4 Discussion
Our parallel observations of the seasonal changes in the export fluxes
of different biological carrier phases, as defined hereafter, and of
trace metals, provide the opportunity to identify the the main factors
that control their export in this iron fertilized region of the Southern
Ocean.
The bulk composition of particles is usually partitioned between
different pools identified as particulate organic matter (POM), biogenic
silica (BSi), calcium carbonate (CaCO3), lithogenic and
authigenic material (Lam et al. 2015). The partitioning of TEs between
these different pools relies on two main hypotheses. First, one assumes
that it is possible to identify a chemical element or a chemical form of
the element that largely dominates one of the pools and has a minor
contribution to the others. For the lithogenic fraction, Al has been
extensively used, although Ti has recently gained interest in this
context when the potential source material and its chemical composition
are clearly identified. For the POM fraction, beside POC that is widely
used, phosphorus (P) is also selected as the reference element, because
it is a major contributor and has a mineral form (e.g. apathite) with
low abundance in seawater. In addition, P is measured simultaneously
with metals by analytical methods like Sector Field Induced Coupled
Plasma Mass Spectrometry (SF-ICP-MS) or X-ray Fluorescence (XRF)

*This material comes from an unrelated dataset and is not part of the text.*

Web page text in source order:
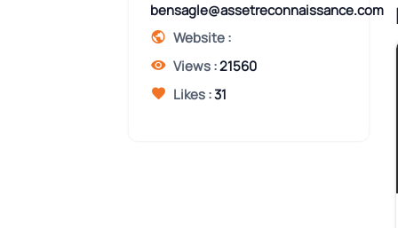
bensagle@assetreconnaissance.com
Website :
Views :21560
Likes :31

synchrotron (Twining et al. 2003).
The second assumption is that for any given element, the ratio with the
reference element of a given fraction must be known or postulated. For
the lithogenic pool, the elemental composition of a representative
material can be used in order to determine enrichment factors. These
enrichment factors provide information on the extent to which TE are
associated with particles of lithogenic origin. In most studies, global
crustal composition or upper crustal compositions (Taylor and McLennan
1995) are used, but the composition of local mineral sources like desert
dust are also valuable (Kremling and Streu 1993). For the biogenic
fractions, CaCO3 and BSi determinations are
straightforward, but there are few experimental data to constrain the
ratio of a given TE to CaCO3 (TE/ CaCO3)
and BSi (TE/BSi) and therefore to derive directly the amount of metal
transported by these fractions. The issue is even more complicated for
POM due to the diverse composition of this fraction. When POM is
dominated by phytoplankton, an extension of the Redfield ratio to metals
can be considered, but there are large uncertainties in the
determination of phytoplankton TE/P ratios (Twining and Baines 2013).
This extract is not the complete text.